Figure 5. TEM images (a and b) of the BA-MNPs showing their size and structure, (c) SAED pattern, and (d) high-resolution image showing nanometer scale polycrystalline structure of the BA-MNPs.

DownLoad: Full-Size Img PowerPoint

4.5. Fourier-transform infrared and Raman spectroscopy

4.5.1. FT-IR spectroscopy study

All the functional groups present in the BA extract and BA-MNPs were studied by FT-IR. Figure 6a shows a representative spectrum of each sample. The upper spectra in Figure 6a is the BA extract and shows bands located at 3357, 2918, 2849, 1731, 1604, 1516, 1161, and 1032 cm⁻¹. The presence of these bands in the BA extract indicates the presence of flavonoids and phenolic functional groups in the BA extract, which have the potential to initially reduce metal ions to form metal nanoparticles and then stabilize the formed nanoparticles. A broad band was observed at 3357 cm⁻¹ and was attributed to O–H stretching. Bands located at 2918 and 2849 cm⁻¹ were assigned to C–H asymmetric and symmetric stretching vibrations of the methyl group. The band located at 1731 cm⁻¹ was assigned to C = O stretching, and 1604 cm⁻¹ was attributed to C–O vibrations. The band the located at 1516 cm⁻¹ was assigned to Amide II linkage, and bands 1161 and 1032 cm⁻¹ where attributed to coupled C–C and C–O vibrations of the phenolic group. The respective bands and assigned functional groups are summarized in Table 8.

Figure 6. (a) FT-IR spectra of raw BA extract and BA-MNP samples and (b) Raman spectrum of BA-MNP sample.

DownLoad: Full-Size Img PowerPoint

Table 8. Summary of characteristic FT-IR absorption bands and functional groups seen in FT-IR spectra for BA extract and BA-MNPs.

Wavelength (cm⁻¹)	Functional group	References
3000–3600	O–H functional group of phenol from BA-Raw	^[69]
2918, 2849	C–H asymmetric and symmetric stretching vibrations of the methyl group	^[70]
1731	C=O stretching due to xylan in hemicellulose	^[71]
1631	C=O group of carboxylic acid	^[72]
1604	C–O/aromatic C–C stretching	^[73]
1516	Amide II linkage	^[74]
1432	Asymmetric and symmetric vibration of COO–	^[74]
1400–1466	H–C–H bending vibrations	^[75]
551	Fe–O bond vibration	^[75]
1000–1350	Coupled C–C and C–O vibrations of the phenolic group	^[76]

| Show Table

DownLoad: CSV

The lower spectrum in Figure 6a is the BA-MNP sample and shows bands located at 3408, 1631, 1432, 1105, and 551 cm⁻¹. The band located at 3408 cm⁻¹ was attributed to O–H stretching and was shifted from 3357 cm⁻¹ in the BA extract spectra. The shift suggests that the O–H functional group is acting as a reducing agent during the synthesis of the BA-MNPs ^[72,77,78]. The band located at 1631 cm⁻¹ is believed to be the C = O group of carboxylic acid, which represents the carboxyl functional group (–COOH), with a slightly increased magnitude. The increase in magnitude of the band suggests the carboxyl functional group is acting as a capping agent during the formation of the BA-MNPs ^[78]. The band located at 1432 cm⁻¹ was assigned to the asymmetric and symmetric vibration of COO–, while the band located at 1105 cm⁻¹ was assigned to the C–O stretching vibration of phenolic groups. The final band in the spectra is located at 551 cm⁻¹ and is assigned to Fe–O (stretching vibration) and confirms the formation of MNPs ^{[72,79,80,81]}. The respective bands and assigned functional groups are summarized in Table 8.

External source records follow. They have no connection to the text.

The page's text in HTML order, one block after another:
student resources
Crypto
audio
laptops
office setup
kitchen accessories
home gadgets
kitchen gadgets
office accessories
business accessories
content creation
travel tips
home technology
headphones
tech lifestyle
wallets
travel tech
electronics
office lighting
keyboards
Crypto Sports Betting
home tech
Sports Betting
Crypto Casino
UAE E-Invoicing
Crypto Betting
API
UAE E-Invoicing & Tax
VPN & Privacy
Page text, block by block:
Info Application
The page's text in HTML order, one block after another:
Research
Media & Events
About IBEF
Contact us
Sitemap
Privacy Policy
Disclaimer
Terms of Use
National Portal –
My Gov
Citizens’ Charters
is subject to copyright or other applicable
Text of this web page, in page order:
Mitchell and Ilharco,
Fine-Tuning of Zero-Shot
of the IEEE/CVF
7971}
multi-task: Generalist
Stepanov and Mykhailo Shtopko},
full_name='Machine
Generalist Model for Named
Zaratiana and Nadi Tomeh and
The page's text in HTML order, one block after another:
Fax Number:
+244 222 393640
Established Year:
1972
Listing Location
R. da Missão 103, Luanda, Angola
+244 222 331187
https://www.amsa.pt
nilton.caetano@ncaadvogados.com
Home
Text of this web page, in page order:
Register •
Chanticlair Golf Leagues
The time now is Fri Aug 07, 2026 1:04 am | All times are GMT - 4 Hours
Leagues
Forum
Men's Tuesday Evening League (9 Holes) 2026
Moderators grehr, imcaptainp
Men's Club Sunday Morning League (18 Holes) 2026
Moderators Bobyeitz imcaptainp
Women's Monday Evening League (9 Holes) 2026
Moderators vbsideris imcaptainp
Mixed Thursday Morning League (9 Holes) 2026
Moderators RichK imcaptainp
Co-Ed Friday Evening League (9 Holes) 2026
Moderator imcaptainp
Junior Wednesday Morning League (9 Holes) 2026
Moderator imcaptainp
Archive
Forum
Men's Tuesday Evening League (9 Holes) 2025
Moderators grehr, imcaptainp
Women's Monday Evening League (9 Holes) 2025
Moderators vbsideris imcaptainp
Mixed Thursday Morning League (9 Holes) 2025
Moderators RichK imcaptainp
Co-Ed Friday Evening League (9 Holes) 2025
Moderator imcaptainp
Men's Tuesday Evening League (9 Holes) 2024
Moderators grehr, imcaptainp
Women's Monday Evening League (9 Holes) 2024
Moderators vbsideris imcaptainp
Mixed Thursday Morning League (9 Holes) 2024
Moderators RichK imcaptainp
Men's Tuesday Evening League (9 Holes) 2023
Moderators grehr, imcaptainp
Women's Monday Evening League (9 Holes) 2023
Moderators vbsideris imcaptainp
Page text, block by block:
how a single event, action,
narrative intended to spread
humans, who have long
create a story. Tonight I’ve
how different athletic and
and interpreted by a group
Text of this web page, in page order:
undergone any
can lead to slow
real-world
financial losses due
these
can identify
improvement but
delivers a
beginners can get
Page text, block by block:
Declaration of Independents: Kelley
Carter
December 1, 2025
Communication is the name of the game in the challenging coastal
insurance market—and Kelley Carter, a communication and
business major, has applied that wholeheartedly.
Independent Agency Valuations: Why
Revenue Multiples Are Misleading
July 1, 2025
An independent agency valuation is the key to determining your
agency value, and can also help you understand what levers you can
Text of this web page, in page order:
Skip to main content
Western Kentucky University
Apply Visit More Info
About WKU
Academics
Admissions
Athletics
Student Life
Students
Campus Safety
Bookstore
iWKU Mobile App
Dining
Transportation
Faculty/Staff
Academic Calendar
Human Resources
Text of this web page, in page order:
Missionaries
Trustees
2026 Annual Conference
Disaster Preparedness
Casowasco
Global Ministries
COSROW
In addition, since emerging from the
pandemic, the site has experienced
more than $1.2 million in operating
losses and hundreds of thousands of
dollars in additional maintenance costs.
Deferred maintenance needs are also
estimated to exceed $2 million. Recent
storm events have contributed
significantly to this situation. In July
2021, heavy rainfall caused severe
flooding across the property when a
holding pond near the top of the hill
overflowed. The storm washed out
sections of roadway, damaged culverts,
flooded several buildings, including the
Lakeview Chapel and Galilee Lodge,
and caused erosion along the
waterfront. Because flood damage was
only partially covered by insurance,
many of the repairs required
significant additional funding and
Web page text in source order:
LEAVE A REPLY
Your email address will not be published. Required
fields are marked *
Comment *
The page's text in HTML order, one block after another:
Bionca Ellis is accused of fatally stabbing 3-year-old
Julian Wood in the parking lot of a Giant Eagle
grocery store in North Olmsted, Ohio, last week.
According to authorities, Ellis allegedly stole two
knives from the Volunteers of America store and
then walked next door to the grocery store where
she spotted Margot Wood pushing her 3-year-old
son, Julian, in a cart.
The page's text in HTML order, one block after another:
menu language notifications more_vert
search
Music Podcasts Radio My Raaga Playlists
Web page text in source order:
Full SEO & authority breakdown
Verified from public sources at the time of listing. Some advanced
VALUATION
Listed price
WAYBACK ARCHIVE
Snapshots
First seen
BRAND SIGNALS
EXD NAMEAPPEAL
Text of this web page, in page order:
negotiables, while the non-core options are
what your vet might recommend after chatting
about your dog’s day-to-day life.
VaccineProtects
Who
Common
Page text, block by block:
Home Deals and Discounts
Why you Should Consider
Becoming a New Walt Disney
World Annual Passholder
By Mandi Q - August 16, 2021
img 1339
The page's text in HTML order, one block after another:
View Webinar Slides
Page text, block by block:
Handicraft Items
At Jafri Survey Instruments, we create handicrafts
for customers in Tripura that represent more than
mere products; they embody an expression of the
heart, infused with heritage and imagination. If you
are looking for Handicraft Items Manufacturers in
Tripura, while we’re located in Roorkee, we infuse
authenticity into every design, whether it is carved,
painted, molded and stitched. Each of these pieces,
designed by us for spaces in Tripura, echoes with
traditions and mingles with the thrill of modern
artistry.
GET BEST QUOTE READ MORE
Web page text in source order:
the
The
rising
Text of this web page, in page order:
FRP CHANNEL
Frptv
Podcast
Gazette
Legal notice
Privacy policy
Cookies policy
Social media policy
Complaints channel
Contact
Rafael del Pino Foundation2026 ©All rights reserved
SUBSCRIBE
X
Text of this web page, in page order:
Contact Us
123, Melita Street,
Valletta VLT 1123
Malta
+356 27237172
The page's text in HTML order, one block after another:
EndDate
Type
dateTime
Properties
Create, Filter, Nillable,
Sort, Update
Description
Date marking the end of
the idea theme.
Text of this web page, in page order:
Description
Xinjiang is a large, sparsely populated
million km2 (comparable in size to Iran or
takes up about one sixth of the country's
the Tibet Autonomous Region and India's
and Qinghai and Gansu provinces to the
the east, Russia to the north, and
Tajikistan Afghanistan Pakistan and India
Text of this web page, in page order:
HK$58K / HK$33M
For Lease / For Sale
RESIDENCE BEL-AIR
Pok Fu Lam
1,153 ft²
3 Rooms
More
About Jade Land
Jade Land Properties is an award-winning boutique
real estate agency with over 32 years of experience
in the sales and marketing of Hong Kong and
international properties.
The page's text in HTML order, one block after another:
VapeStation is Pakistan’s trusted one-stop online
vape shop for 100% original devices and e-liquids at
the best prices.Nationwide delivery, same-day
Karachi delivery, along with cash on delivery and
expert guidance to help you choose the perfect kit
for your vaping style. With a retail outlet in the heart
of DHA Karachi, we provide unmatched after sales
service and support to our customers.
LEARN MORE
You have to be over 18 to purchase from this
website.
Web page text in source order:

4.5.2. Raman spectroscopy study

Figure 6b shows a representative Raman spectrum of a BA-MNP sample. The spectrum shows a strong peak located at 1283 cm⁻¹, identified as the D-band of the BA-MNPs. The four peaks seen at 396, 471, 582, and 6555 cm⁻¹ correspond to the vibration modes of the Fe–O bonds present in the BA-MNPs ^[82,83]. Also present are two strong peaks located at 220 and 286 cm⁻¹, which were the result of an oxidation reaction that occurred during the Raman spectroscopy procedure ^[84]. Moreover, peaks located at 788 and 1040 cm⁻¹ suggest organic compounds have induced surface modifications on the BA-MNPs. This result suggests the phytochemicals present in the BA extract can influence surface functionalization processes on the BA-MNPs ^[85,86]. Overall, the Raman spectrum is similar to other Raman studies reported in the literature and also confirms the formation of BA-MNPs ^[87].

4.6. UV-VIS spectroscopy and thermo-gravimetric analysis

4.6.1. UV-VIS spectroscopy study

A UV-visible spectrum of a representative BA-MNP sample is presented in Figure 7a. The spectra show a wide absorption range between 300 and 800 nm. However, there is a significant region of absorbance between 350 and 450 nm ^[88]. The absorption band in the UV range between 330 and 450 nm confirms the formation of BA-MNPs and is similar to reports discussed in the literature for plant-synthesized magnetite nanoparticles ^[89,90]. In addition, the UV-visible data was used to calculate the direct optical band-gap energy (Eg) for the BA-MNPs using Tauc's equation below:

$\alpha hv = K{\left(hv-{E}_{g}\right)}^{n}$

(30)

Figure 7. UV-VIS spectroscopy analysis of BA-MNP sample: (a) UV-VIS spectrum investigated in the study, (b) calculation of BA-MNP band gap energy, and (c) TGA analysis of control MNPs and BA-MNPs.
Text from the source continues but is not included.